What you have to do: Leave out the images; return the rest of the data exactly.

(Collected data entries)
↓

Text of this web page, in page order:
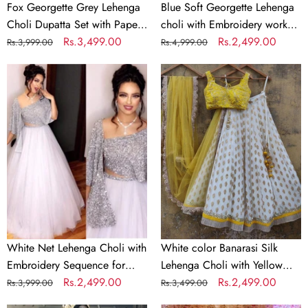
Jari
Work
Fox Georgette Grey Lehenga
Choli Dupatta Set with Paper
Mirror & Jari Work
Regular
Rs.3,999.00
Sale
Rs.3,499.00
Dupatta
Blue Soft Georgette Lehenga
choli with Embroidery work
with Soft Georgette Dupatta
Regular
Rs.4,999.00
Sale
Rs.2,499.00
White
Net
Lehenga
Choli
with
Embroidery
White Net Lehenga Choli with
Embroidery Sequence for
Party
Regular
Rs.3,999.00
Sale
Rs.2,499.00
White
color
Banarasi
Silk
Lehenga
Choli
with
Yellow
Net
Dupatta
White color Banarasi Silk
Lehenga Choli with Yellow
Net Dupatta
Regular
Rs.3,499.00
Sale
Rs.2,499.00
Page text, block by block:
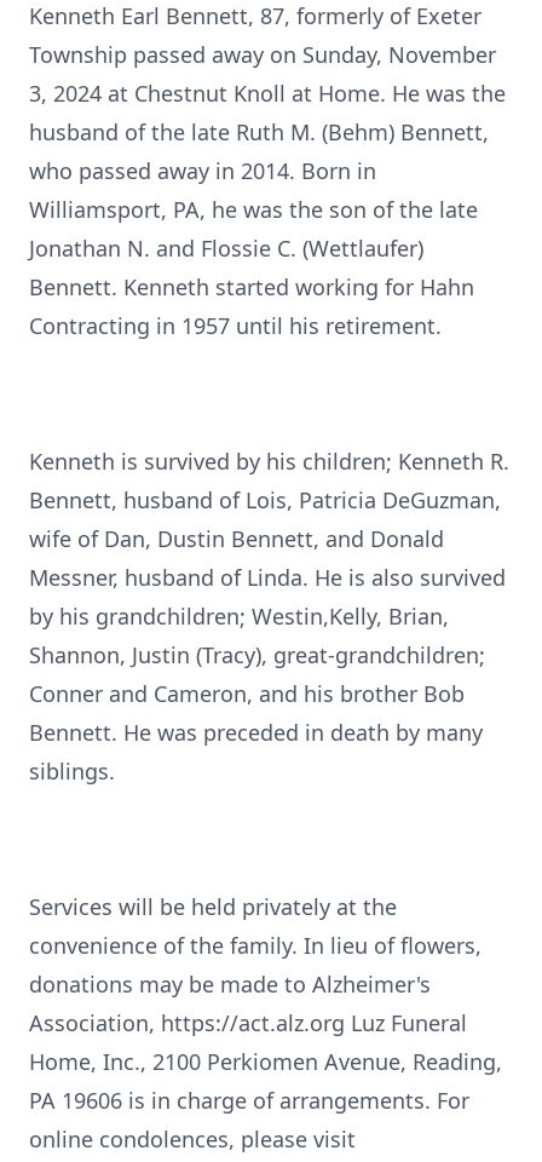
Kenneth Earl Bennett, 87, formerly of Exeter
Township passed away on Sunday, November
3, 2024 at Chestnut Knoll at Home. He was the
husband of the late Ruth M. (Behm) Bennett,
who passed away in 2014. Born in
Williamsport, PA, he was the son of the late
Jonathan N. and Flossie C. (Wettlaufer)
Bennett. Kenneth started working for Hahn
Contracting in 1957 until his retirement.
Kenneth is survived by his children; Kenneth R.
Bennett, husband of Lois, Patricia DeGuzman,
wife of Dan, Dustin Bennett, and Donald
Messner, husband of Linda. He is also survived
by his grandchildren; Westin,Kelly, Brian,
Shannon, Justin (Tracy), great-grandchildren;
Conner and Cameron, and his brother Bob
Bennett. He was preceded in death by many
siblings.
Services will be held privately at the
convenience of the family. In lieu of flowers,
donations may be made to Alzheimer's
Association, https://act.alz.org Luz Funeral
Home, Inc., 2100 Perkiomen Avenue, Reading,
PA 19606 is in charge of arrangements. For
online condolences, please visit

↑

Solution for this problem:
Text of this web page, in page order:
Jari
Work
Fox Georgette Grey Lehenga
Choli Dupatta Set with Paper
Mirror & Jari Work
Regular
Rs.3,999.00
Sale
Rs.3,499.00
Dupatta
Blue Soft Georgette Lehenga
choli with Embroidery work
with Soft Georgette Dupatta
Regular
Rs.4,999.00
Sale
Rs.2,499.00
White
Net
Lehenga
Choli
with
Embroidery
White Net Lehenga Choli with
Embroidery Sequence for
Party
Regular
Rs.3,999.00
Sale
Rs.2,499.00
White
color
Banarasi
Silk
Lehenga
Choli
with
Yellow
Net
Dupatta
White color Banarasi Silk
Lehenga Choli with Yellow
Net Dupatta
Regular
Rs.3,499.00
Sale
Rs.2,499.00
Page text, block by block:
Kenneth Earl Bennett, 87, formerly of Exeter
Township passed away on Sunday, November
3, 2024 at Chestnut Knoll at Home. He was the
husband of the late Ruth M. (Behm) Bennett,
who passed away in 2014. Born in
Williamsport, PA, he was the son of the late
Jonathan N. and Flossie C. (Wettlaufer)
Bennett. Kenneth started working for Hahn
Contracting in 1957 until his retirement.
Kenneth is survived by his children; Kenneth R.
Bennett, husband of Lois, Patricia DeGuzman,
wife of Dan, Dustin Bennett, and Donald
Messner, husband of Linda. He is also survived
by his grandchildren; Westin,Kelly, Brian,
Shannon, Justin (Tracy), great-grandchildren;
Conner and Cameron, and his brother Bob
Bennett. He was preceded in death by many
siblings.
Services will be held privately at the
convenience of the family. In lieu of flowers,
donations may be made to Alzheimer's
Association, https://act.alz.org Luz Funeral
Home, Inc., 2100 Perkiomen Avenue, Reading,
PA 19606 is in charge of arrangements. For
online condolences, please visit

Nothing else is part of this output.